The answer must be every line of the data that holds the word "ensuring".
(SOURCE DATA)
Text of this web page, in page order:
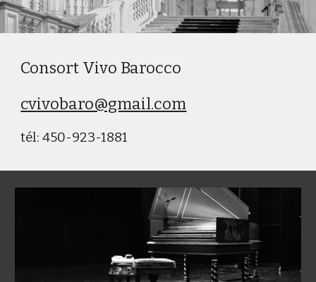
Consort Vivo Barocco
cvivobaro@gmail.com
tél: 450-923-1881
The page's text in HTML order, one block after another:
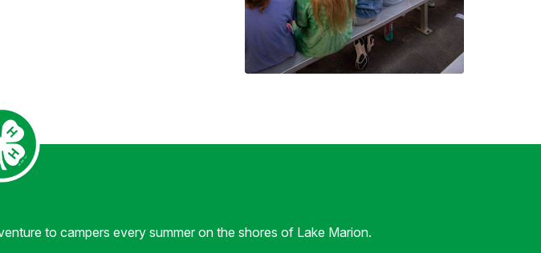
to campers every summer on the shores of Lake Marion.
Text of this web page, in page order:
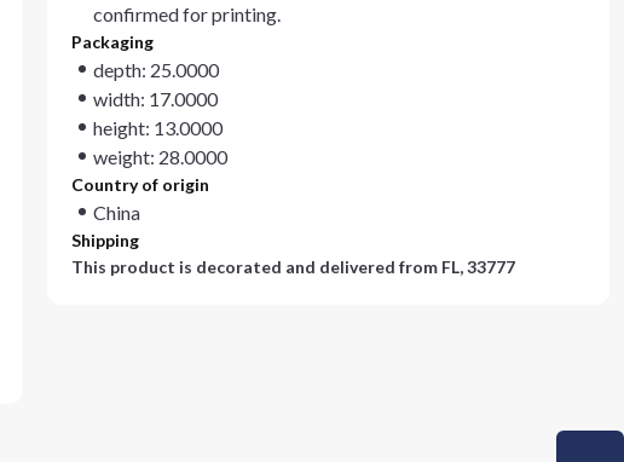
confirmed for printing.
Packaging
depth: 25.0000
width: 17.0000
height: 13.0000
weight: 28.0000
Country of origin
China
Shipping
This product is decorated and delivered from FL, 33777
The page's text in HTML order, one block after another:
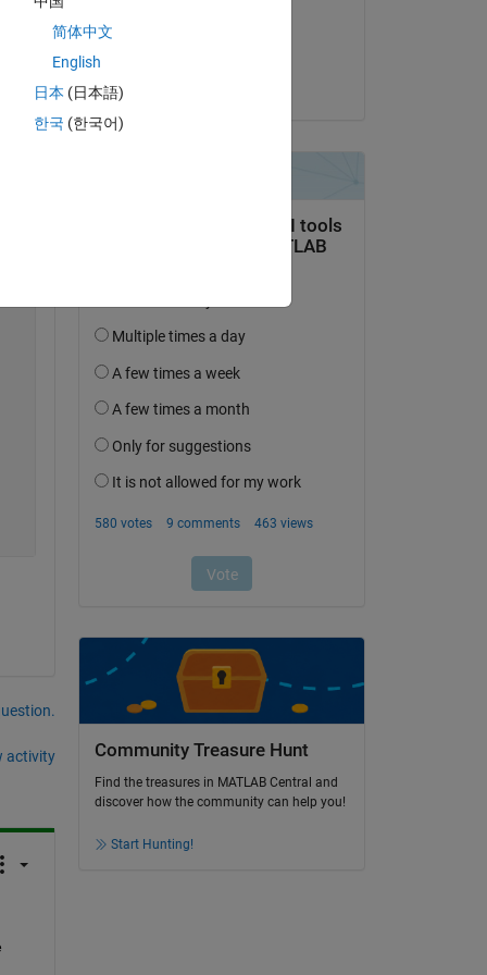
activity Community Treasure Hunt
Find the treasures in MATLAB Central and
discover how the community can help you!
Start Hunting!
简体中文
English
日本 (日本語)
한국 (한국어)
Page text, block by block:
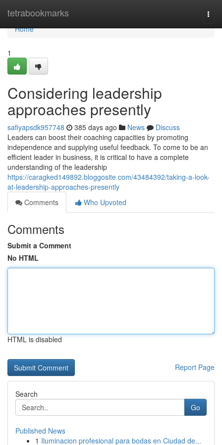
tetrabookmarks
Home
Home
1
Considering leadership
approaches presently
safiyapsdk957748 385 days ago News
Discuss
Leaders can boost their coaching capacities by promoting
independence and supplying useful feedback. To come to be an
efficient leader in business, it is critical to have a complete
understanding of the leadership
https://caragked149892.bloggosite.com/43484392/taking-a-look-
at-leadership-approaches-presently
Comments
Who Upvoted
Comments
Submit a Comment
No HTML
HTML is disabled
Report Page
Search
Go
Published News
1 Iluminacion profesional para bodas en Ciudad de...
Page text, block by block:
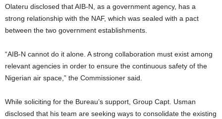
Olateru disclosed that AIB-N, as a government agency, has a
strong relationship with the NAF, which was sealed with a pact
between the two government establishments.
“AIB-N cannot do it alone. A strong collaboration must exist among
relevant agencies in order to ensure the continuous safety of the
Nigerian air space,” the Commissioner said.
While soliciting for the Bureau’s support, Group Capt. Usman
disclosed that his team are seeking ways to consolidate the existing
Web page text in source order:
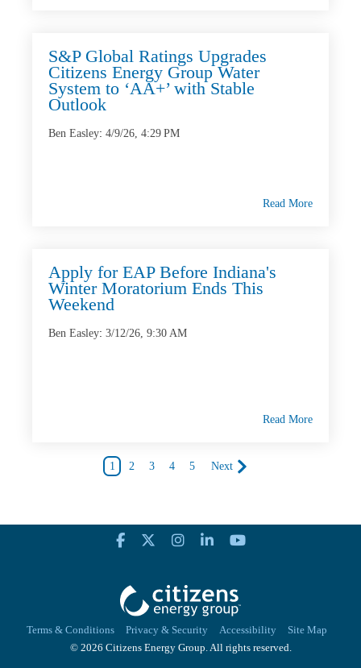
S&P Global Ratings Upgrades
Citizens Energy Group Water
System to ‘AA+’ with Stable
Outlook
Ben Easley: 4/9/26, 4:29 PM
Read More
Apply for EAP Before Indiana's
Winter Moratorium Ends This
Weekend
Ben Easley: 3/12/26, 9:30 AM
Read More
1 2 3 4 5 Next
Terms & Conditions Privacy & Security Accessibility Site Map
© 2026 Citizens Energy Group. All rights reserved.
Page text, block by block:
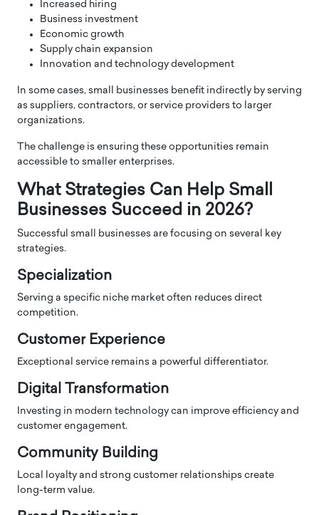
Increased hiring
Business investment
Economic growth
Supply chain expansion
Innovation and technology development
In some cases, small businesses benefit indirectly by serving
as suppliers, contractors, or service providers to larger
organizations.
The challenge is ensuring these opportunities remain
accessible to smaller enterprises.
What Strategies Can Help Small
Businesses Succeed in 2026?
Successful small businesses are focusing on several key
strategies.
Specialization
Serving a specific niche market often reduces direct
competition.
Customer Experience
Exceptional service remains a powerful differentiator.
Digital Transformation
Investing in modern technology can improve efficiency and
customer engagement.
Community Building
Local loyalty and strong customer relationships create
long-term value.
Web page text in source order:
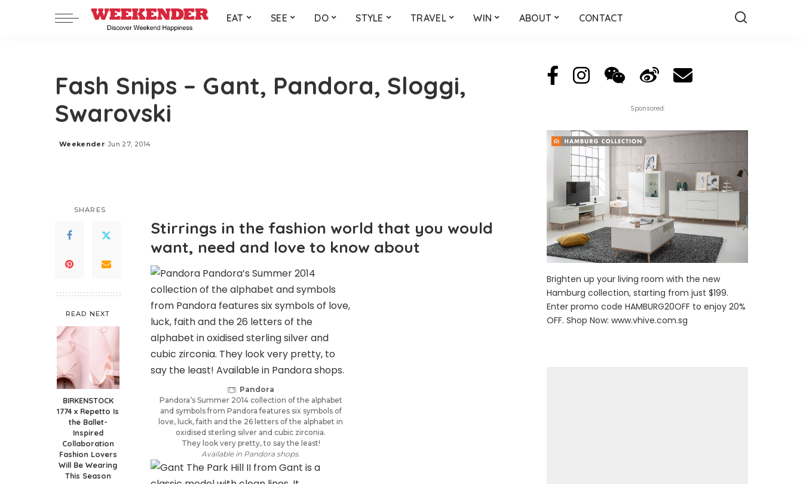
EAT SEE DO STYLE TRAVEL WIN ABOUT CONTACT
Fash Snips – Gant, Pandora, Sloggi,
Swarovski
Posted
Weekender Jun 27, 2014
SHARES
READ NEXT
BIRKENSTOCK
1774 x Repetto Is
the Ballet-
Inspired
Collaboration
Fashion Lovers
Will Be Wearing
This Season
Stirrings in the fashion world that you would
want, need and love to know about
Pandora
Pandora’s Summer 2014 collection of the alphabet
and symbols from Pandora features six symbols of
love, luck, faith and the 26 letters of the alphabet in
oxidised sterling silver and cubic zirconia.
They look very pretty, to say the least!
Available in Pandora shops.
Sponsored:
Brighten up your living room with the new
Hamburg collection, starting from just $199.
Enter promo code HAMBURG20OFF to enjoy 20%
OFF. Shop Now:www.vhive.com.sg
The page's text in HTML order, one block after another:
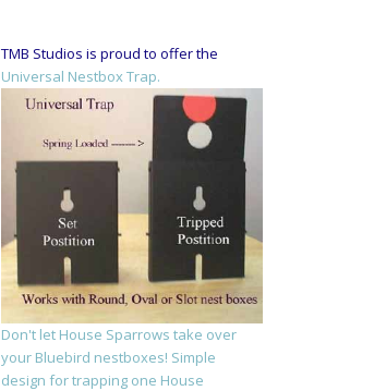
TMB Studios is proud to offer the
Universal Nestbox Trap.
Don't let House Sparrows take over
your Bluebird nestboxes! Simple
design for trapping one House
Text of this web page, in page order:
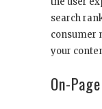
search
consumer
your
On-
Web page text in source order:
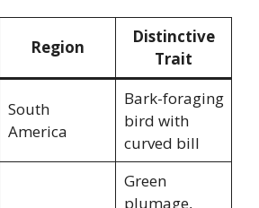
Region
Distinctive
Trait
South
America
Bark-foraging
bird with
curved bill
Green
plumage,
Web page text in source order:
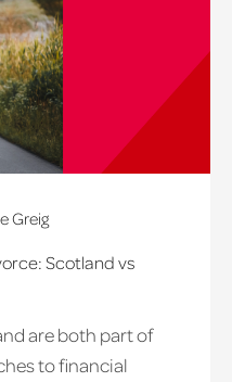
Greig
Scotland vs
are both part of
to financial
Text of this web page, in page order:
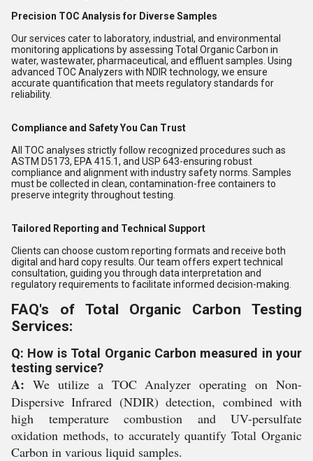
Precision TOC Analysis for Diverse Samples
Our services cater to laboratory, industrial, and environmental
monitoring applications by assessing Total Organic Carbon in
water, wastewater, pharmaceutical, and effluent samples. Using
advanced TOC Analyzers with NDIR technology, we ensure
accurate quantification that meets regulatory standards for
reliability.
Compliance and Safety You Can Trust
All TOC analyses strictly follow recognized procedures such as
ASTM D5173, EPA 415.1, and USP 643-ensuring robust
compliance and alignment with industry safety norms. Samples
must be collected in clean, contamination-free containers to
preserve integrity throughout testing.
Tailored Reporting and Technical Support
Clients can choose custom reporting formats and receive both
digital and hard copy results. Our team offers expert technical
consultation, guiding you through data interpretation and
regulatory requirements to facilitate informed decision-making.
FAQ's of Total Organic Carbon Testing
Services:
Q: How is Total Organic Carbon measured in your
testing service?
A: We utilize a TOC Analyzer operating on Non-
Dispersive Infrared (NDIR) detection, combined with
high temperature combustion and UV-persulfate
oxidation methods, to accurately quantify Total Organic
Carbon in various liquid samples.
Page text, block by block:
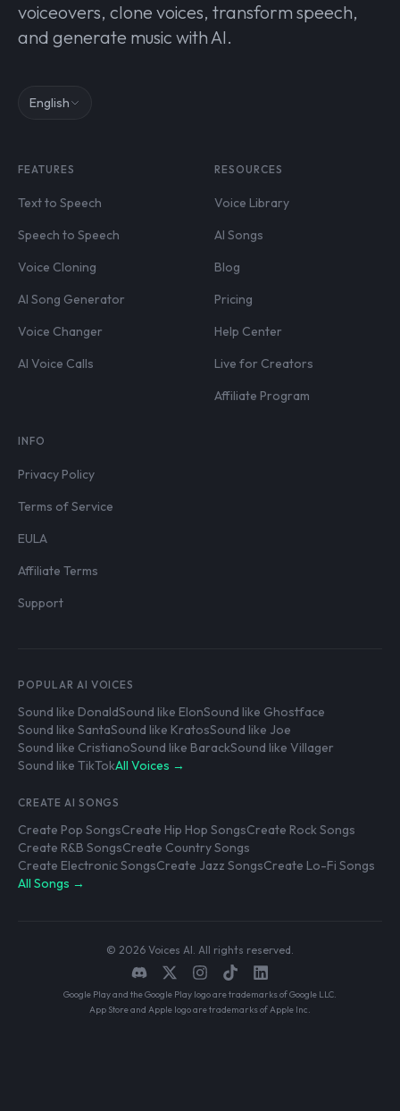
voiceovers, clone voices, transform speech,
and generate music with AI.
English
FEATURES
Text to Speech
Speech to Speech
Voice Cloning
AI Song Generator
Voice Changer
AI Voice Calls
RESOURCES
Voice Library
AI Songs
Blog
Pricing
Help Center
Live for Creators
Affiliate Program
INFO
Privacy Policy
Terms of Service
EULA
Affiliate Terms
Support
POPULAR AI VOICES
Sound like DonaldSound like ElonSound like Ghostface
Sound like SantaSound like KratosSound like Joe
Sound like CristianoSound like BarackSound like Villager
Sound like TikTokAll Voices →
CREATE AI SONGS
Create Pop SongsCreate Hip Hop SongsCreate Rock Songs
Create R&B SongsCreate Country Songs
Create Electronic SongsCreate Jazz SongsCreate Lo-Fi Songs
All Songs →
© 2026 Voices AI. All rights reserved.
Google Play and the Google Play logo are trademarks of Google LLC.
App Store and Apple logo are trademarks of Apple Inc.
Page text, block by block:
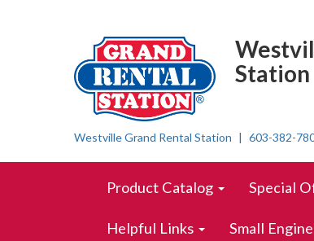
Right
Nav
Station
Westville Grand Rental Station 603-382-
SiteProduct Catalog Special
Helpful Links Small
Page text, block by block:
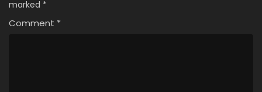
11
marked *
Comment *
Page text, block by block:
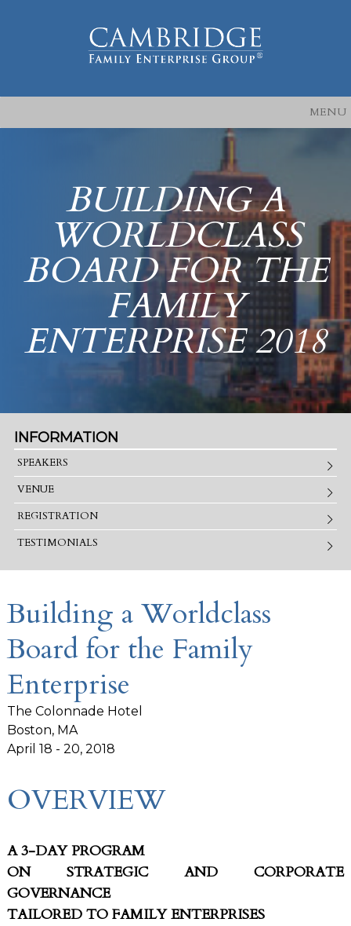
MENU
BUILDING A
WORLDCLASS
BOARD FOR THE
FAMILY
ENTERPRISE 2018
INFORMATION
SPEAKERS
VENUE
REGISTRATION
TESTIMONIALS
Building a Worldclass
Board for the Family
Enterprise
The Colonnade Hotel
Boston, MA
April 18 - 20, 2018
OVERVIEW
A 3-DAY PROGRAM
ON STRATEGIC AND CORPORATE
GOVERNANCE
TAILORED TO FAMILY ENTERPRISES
(End SOURCE DATA)
*WRITTEN SOLUTION*:
The challenge is ensuring these opportunities remain
ASTM D5173, EPA 415.1, and USP 643-ensuring robust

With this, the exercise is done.